More Letters From The Revolution

People are downright pissed off about the DFL’s override of Gov. Pawlenty’s veto. Here’s another person upset with the DFL’s override:

Today is not a day that I am proud to call myself a Minnesotan. As the economy in this state already in dire straits, it greatly saddens me that as a taxpayer in this state that I am forced to stretch my already thin budget even further. Over the past 5 years or so, due to the cost of housing increasing exponentially, many people moved out of the city, however in order for a decent paying job we must commute into the city for work. I live near Princeton, but work in Minnetonka. Like those who need to commute in order to survive, we are the ones who are going to feel even more pain with this bill. For instance, my monthly gas costs are about $340/month, I drive a very small economy car and have pretty much cut out any unnecessary driving. This includes going home to my mother’s for holidays. With this vote, I will need to fork out yet another $100 per month just for gas. I’ll have to update my bankruptcy attorney with this new fact. Yes, bankruptcy attorney.

Have you looked at your local newspaper and counted how many foreclosures are listed?? Elk River paper has 10 pages plus of foreclosures. My development alone has had 3 foreclosures and 4 near or impending foreclosures in the last 3 years; the humbling fact is that there are only 18 homes in my development.

As workers, we have already started to “brown bag” lunch everyday because we simply cannot afford to eat out anymore.

Fact: You have voted to increase your lunch expenditures to $95/day! How many times do you eat every day? That is my grocery bill for the entire month for my family!

Also, where did the money go that was generated by the last transportation bill? Many people now wish that they hadn’t voted “yes” to that one now that another has been forced into existence.

MN is one of the most heavily taxed states in the nation (as I’m still paying last year’s tax bill, despite the thousands I’ve already paid out). With this bill, MN will also be proud to boast that it is one of the highest gas tax states as well. The taxpayers would be happy to pay more IF and only IF there wasn’t so much
wasteful spending being done by our “leaders.”

From the arguments for this bill:
1) It will create 33,000 jobs. Question: What about all the people that will lose their jobs or will not get a reasonable raise this year (one that would not even keep up with the cost of living in the first place) due to increased overhead of already suffering businesses? Won’t the money end up in the construction company’s pockets instead of the worker due to the increased overhead costs??
2) A million people will be coming to MN in the next year. Question: Are these going to be taxpayers or tax suckers? Taxpaying as in working, paying state income tax, not being on any government assistance (welfare, food stamps, daycare assistance, health care)?
With the rising costs of running a company; small businesses have already cut many benefits to their workers including health care. These workers are either uninsured or insured by PMAP or GAMC. As an individual who works in the health insurance
industry and has worked in the metro area hospitals, I see the incredible amount
of waste that the general person who is on state health insurance causes. An
example: Going to the ER for pink eye! Who takes the cut? The hospitals - who
then pass on the loss to the paying people. Some ways to cut expenses of the
welfare system in this state is to:
1) Every able-bodied person will not automatically receive welfare benefits – Get a Job! The system has made it more beneficial to stay on welfare than to get a job.

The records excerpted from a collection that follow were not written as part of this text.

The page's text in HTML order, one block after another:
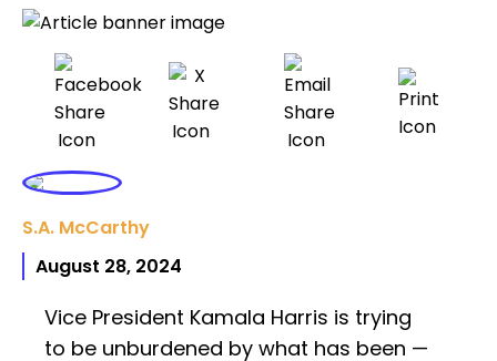
S.A. McCarthy
August 28, 2024
Vice President Kamala Harris is trying
to be unburdened by what has been —
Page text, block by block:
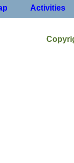
Activities
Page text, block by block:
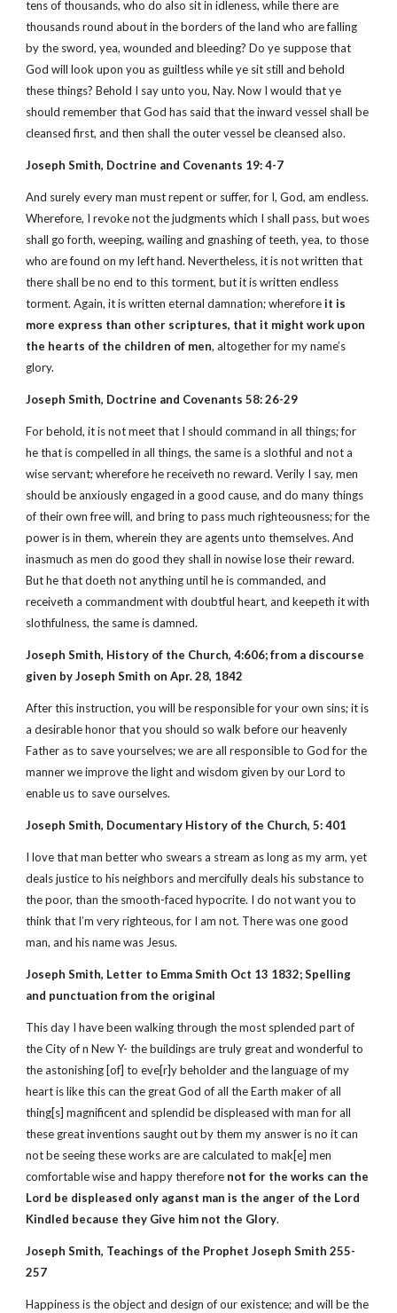
tens of thousands, who do also sit in idleness, while there are
thousands round about in the borders of the land who are falling
by the sword, yea, wounded and bleeding? Do ye suppose that
God will look upon you as guiltless while ye sit still and behold
these things? Behold I say unto you, Nay. Now I would that ye
should remember that God has said that the inward vessel shall be
cleansed first, and then shall the outer vessel be cleansed also.
Joseph Smith, Doctrine and Covenants 19: 4-7
And surely every man must repent or suffer, for I, God, am endless.
Wherefore, I revoke not the judgments which I shall pass, but woes
shall go forth, weeping, wailing and gnashing of teeth, yea, to those
who are found on my left hand. Nevertheless, it is not written that
there shall be no end to this torment, but it is written endless
torment. Again, it is written eternal damnation; whereforeit is
more express than other scriptures, that it might work upon
the hearts of the children of men, altogether for my name’s
glory.
Joseph Smith, Doctrine and Covenants 58: 26-29
For behold, it is not meet that I should command in all things; for
he that is compelled in all things, the same is a slothful and not a
wise servant; wherefore he receiveth no reward. Verily I say, men
should be anxiously engaged in a good cause, and do many things
of their own free will, and bring to pass much righteousness; for the
power is in them, wherein they are agents unto themselves. And
inasmuch as men do good they shall in nowise lose their reward.
But he that doeth not anything until he is commanded, and
receiveth a commandment with doubtful heart, and keepeth it with
slothfulness, the same is damned.
Joseph Smith, History of the Church, 4:606; from a discourse
given by Joseph Smith on Apr. 28, 1842
After this instruction, you will be responsible for your own sins; it is
a desirable honor that you should so walk before our heavenly
Father as to save yourselves; we are all responsible to God for the
manner we improve the light and wisdom given by our Lord to
enable us to save ourselves.
Joseph Smith, Documentary History of the Church, 5: 401
I love that man better who swears a stream as long as my arm, yet
deals justice to his neighbors and mercifully deals his substance to
the poor, than the smooth-faced hypocrite. I do not want you to
think that I’m very righteous, for I am not. There was one good
man, and his name was Jesus.
Joseph Smith, Letter to Emma Smith Oct 13 1832; Spelling
and punctuation from the original
This day I have been walking through the most splended part of
the City of n New Y- the buildings are truly great and wonderful to
the astonishing [of] to eve[r]y beholder and the language of my
heart is like this can the great God of all the Earth maker of all
thing[s] magnificent and splendid be displeased with man for all
these great inventions saught out by them my answer is no it can
not be seeing these works are are calculated to mak[e] men
comfortable wise and happy therefore not for the works can the
Lord be displeased only aganst man is the anger of the Lord
Kindled because they Give him not the Glory.
Joseph Smith, Teachings of the Prophet Joseph Smith 255-
257
Happiness is the object and design of our existence; and will be the
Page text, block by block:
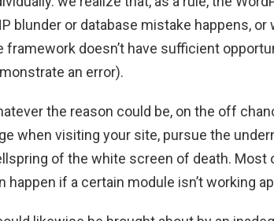
blunder or database mistake happens,
framework doesn’t have sufficient
an error).
the reason could be, on the off
when visiting your site, pursue the
of the white screen of death. Most
happen if a certain module isn’t working
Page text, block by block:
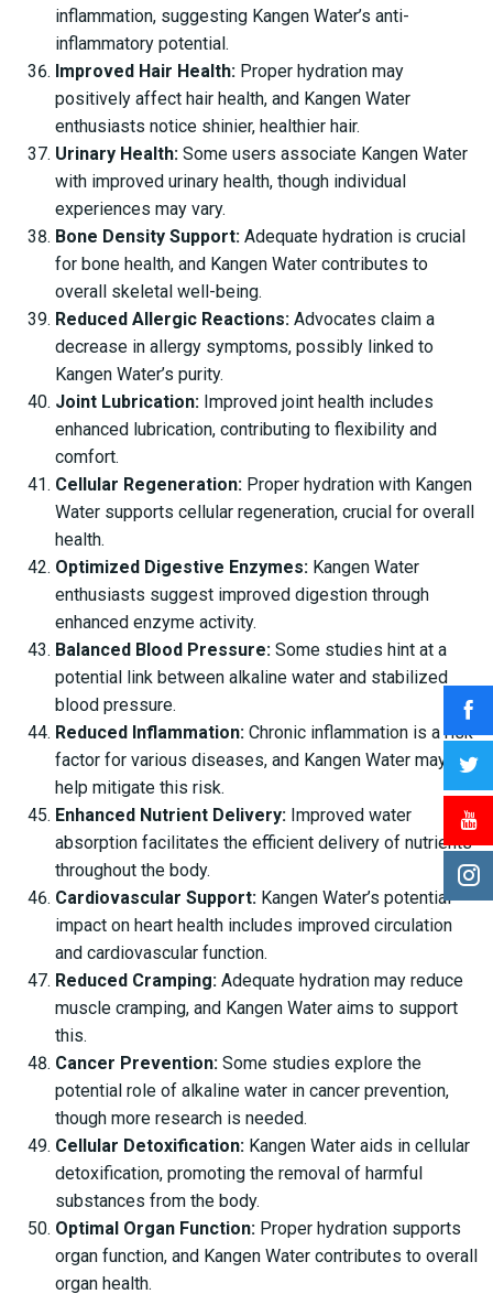
inflammation, suggesting Kangen Water’s anti-
inflammatory potential.
Improved Hair Health: Proper hydration may
positively affect hair health, and Kangen Water
enthusiasts notice shinier, healthier hair.
Urinary Health: Some users associate Kangen Water
with improved urinary health, though individual
experiences may vary.
Bone Density Support: Adequate hydration is crucial
for bone health, and Kangen Water contributes to
overall skeletal well-being.
Reduced Allergic Reactions: Advocates claim a
decrease in allergy symptoms, possibly linked to
Kangen Water’s purity.
Joint Lubrication: Improved joint health includes
enhanced lubrication, contributing to flexibility and
comfort.
Cellular Regeneration: Proper hydration with Kangen
Water supports cellular regeneration, crucial for overall
health.
Optimized Digestive Enzymes: Kangen Water
enthusiasts suggest improved digestion through
enhanced enzyme activity.
Balanced Blood Pressure: Some studies hint at a
potential link between alkaline water and stabilized
blood pressure.
Reduced Inflammation: Chronic inflammation is a risk
factor for various diseases, and Kangen Water may
help mitigate this risk.
Enhanced Nutrient Delivery: Improved water
absorption facilitates the efficient delivery of nutrients
throughout the body.
Cardiovascular Support: Kangen Water’s potential
impact on heart health includes improved circulation
and cardiovascular function.
Reduced Cramping: Adequate hydration may reduce
muscle cramping, and Kangen Water aims to support
this.
Cancer Prevention: Some studies explore the
potential role of alkaline water in cancer prevention,
though more research is needed.
Cellular Detoxification: Kangen Water aids in cellular
detoxification, promoting the removal of harmful
substances from the body.
Optimal Organ Function: Proper hydration supports
organ function, and Kangen Water contributes to overall
organ health.
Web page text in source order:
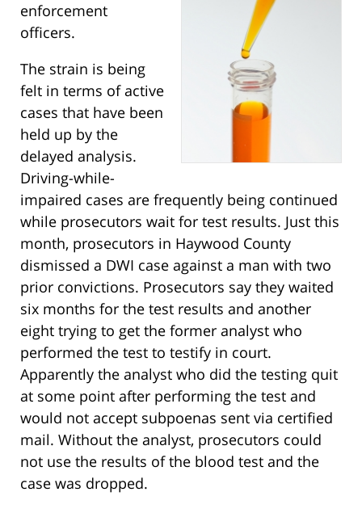
enforcement
officers.
The strain is being
felt in terms of active
cases that have been
held up by the
delayed analysis.
Driving-while-
impaired cases are frequently being continued
while prosecutors wait for test results. Just this
month, prosecutors in Haywood County
dismissed a DWI case against a man with two
prior convictions. Prosecutors say they waited
six months for the test results and another
eight trying to get the former analyst who
performed the test to testify in court.
Apparently the analyst who did the testing quit
at some point after performing the test and
would not accept subpoenas sent via certified
mail. Without the analyst, prosecutors could
not use the results of the blood test and the
case was dropped.
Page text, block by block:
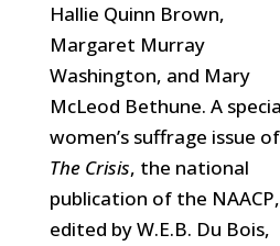
Hallie Quinn Brown,
Margaret Murray
Washington, and Mary
McLeod Bethune. A
women’s suffrage issue of
The Crisis, the national
publication of the NAACP,
edited by W.E.B. Du Bois,
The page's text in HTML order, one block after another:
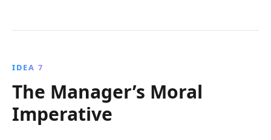
IDEA 7
The Manager’s Moral
Imperative
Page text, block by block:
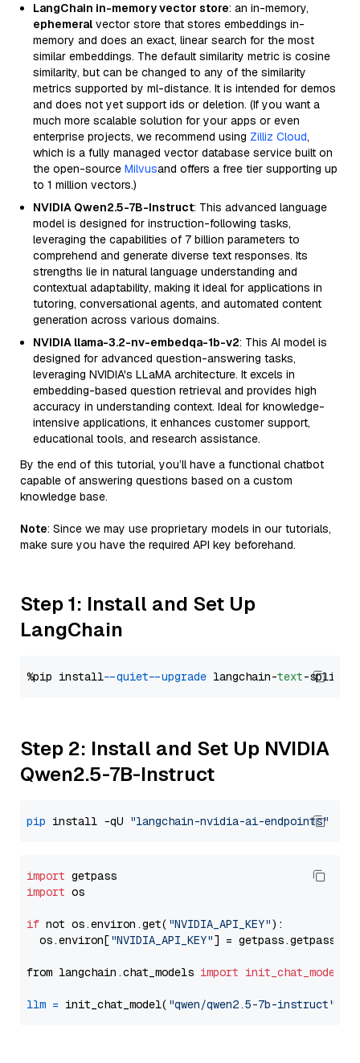
LangChain in-memory vector store: an in-memory,
ephemeral vector store that stores embeddings in-
memory and does an exact, linear search for the most
similar embeddings. The default similarity metric is cosine
similarity, but can be changed to any of the similarity
metrics supported by ml-distance. It is intended for demos
and does not yet support ids or deletion. (If you want a
much more scalable solution for your apps or even
enterprise projects, we recommend using Zilliz Cloud,
which is a fully managed vector database service built on
the open-source Milvusand offers a free tier supporting up
to 1 million vectors.)
NVIDIA Qwen2.5-7B-Instruct: This advanced language
model is designed for instruction-following tasks,
leveraging the capabilities of 7 billion parameters to
comprehend and generate diverse text responses. Its
strengths lie in natural language understanding and
contextual adaptability, making it ideal for applications in
tutoring, conversational agents, and automated content
generation across various domains.
NVIDIA llama-3.2-nv-embedqa-1b-v2: This AI model is
designed for advanced question-answering tasks,
leveraging NVIDIA's LLaMA architecture. It excels in
embedding-based question retrieval and provides high
accuracy in understanding context. Ideal for knowledge-
intensive applications, it enhances customer support,
educational tools, and research assistance.
By the end of this tutorial, you’ll have a functional chatbot
capable of answering questions based on a custom
knowledge base.
Note: Since we may use proprietary models in our tutorials,
make sure you have the required API key beforehand.
Step 1: Install and Set Up
LangChain
%pip install --quiet --upgrade langchain-text
Step 2: Install and Set Up NVIDIA
Qwen2.5-7B-Instruct
pip install -qU "langchain-nvidia-ai-endpoints"
import
import os
if not os.environ.get( "NVIDIA_API_KEY"):
  os.environ[
"NVIDIA_API_KEY"] = getpass.getpass(
from langchain.chat_models import init_chat_model
llm = init_chat_model( "qwen/qwen2.5-7b-instruct"
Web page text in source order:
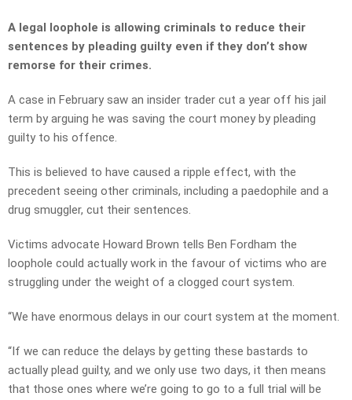
A legal loophole is allowing criminals to reduce their
sentences by pleading guilty even if they don’t show
remorse for their crimes.
A case in February saw an insider trader cut a year off his jail
term by arguing he was saving the court money by pleading
guilty to his offence.
This is believed to have caused a ripple effect, with the
precedent seeing other criminals, including a paedophile and a
drug smuggler, cut their sentences.
Victims advocate Howard Brown tells Ben Fordham the
loophole could actually work in the favour of victims who are
struggling under the weight of a clogged court system.
“We have enormous delays in our court system at the moment.
“If we can reduce the delays by getting these bastards to
actually plead guilty, and we only use two days, it then means
that those ones where we’re going to go to a full trial will be
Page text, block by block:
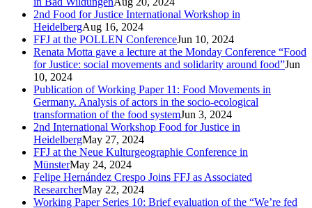
2nd Food for Justice International Workshop in
HeidelbergAug 16, 2024
FFJ at the POLLEN ConferenceJun 10, 2024
Renata Motta gave a lecture at the Monday Conference “Food
for Justice: social movements and solidarity around food”Jun
10, 2024
Publication of Working Paper 11: Food Movements in
Germany. Analysis of actors in the socio-ecological
transformation of the food systemJun 3, 2024
2nd International Workshop Food for Justice in
HeidelbergMay 27, 2024
FFJ at the Neue Kulturgeographie Conference in
MünsterMay 24, 2024
Felipe Hernández Crespo Joins FFJ as Associated
ResearcherMay 22, 2024
Working Paper Series 10: Brief evaluation of the “We’re fed
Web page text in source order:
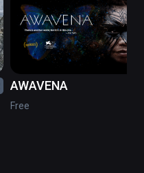
AWAVENA
Free
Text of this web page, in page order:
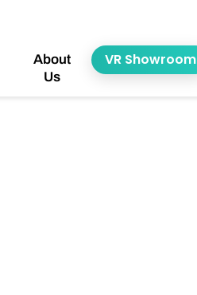
About
Us
VR Showroom

2) Only people who actually live in this state full-time are eligible to receive benefits, there are many people that drive to MN to pick up their check, committing crimes while they are here. Check the paper.

3) Many workers need to take a drug test in order to have a job, why not require drug testing for a welfare paycheck? That would eliminate a lot of money that goes out the door.

4) As workers, we need to drive to work and complete our job in order to collect a paycheck. Why don’t welfare recipients have to expend some time and energy inreceiving their monthly stipend? Go stand in line; you’re not doing anything anyway (this would cut down unnecessary MD visits). Let’s make these people put some effort in receiving their handout.

Unfortunately, I have personal experience (through a friend) with several drug dealers in the Minneapolis area, they drive nicer cars, have more toys and do nothing all day for their effort, BUT they get a free ride from our state who is not willing tostand up against these thugs and even prosecute them effectively for their crimes which costs the taxpayers about $10,000 each time they are arrested. I won’t even go into all the irresponsible, mentally and financially unstable people who continue to have more and more children. Two words: Mandatory Sterilization.

In light of the tragedy in Cottonwood, how many illegals are getting my tax money directly or indirectly? Get them out of the state, prosecute them and send the bill to the country in which they came from. This needs to stop. I’ve even considered leaving my own country over this.

I believe that part of the “yes” vote was in order to preserve your own status aswell as your friends that are in the ancillary government offices. I am tempted to run for office myself so that at least one more person would stand up for the citizens of MN. I do want to thank each person who did such thing, including both of my representatives who did not bend to meet their own needs.

The sum of it is, if you going to force MN taxpayers, who are already in extreme financial distress, pay more daily just to be able to live in this beautiful state then first cut the wasteful spending that is being done.

We fly coach (if we can even afford that) because we can’t afford otherwise, so as
leaders, you should also fly coach and pay for your own trips if you have made your own choice to go somewhere. If we have to “tighten up our boot straps” then you should be required to as well. That is what the general public’s plea to you is. Our health care benefits, retirement funds, and income are going down while everything we pay for is going up (premiums, cost of living in every way). If you force us to pay even more in taxes, then do as you say!We want to see actual results of our hard-earned money that is being taken without being asked. It seems that every other “temporary” tax has never gone away, the question is: Is this ever going to go away or do I have to leave my home state in order to be able to afford to live?

This is not only my views, but of many Minnesotans.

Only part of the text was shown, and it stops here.